(Records excerpted from a collection)

= = =

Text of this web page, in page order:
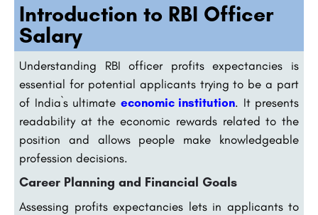
Introduction to RBI Officer
Salary
Understanding RBI officer profits expectancies is
essential for potential applicants trying to be a part
of India`s ultimate economic institution. It presents
readability at the economic rewards related to the
position and allows people make knowledgeable
profession decisions.
Career Planning and Financial Goals
Assessing profits expectancies lets in applicants to
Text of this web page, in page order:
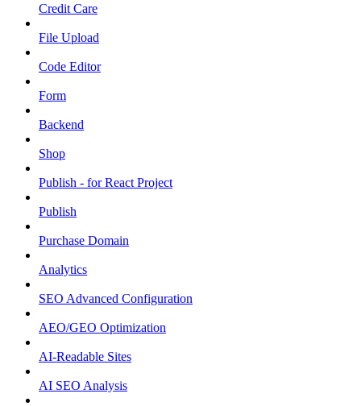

= = =

Goal of the exercise: Please output the entries above exactly, leaving out every picture.

Solution for this exercise:
Text of this web page, in page order:
Introduction to RBI Officer
Salary
Understanding RBI officer profits expectancies is
essential for potential applicants trying to be a part
of India`s ultimate economic institution. It presents
readability at the economic rewards related to the
position and allows people make knowledgeable
profession decisions.
Career Planning and Financial Goals
Assessing profits expectancies lets in applicants to
Text of this web page, in page order:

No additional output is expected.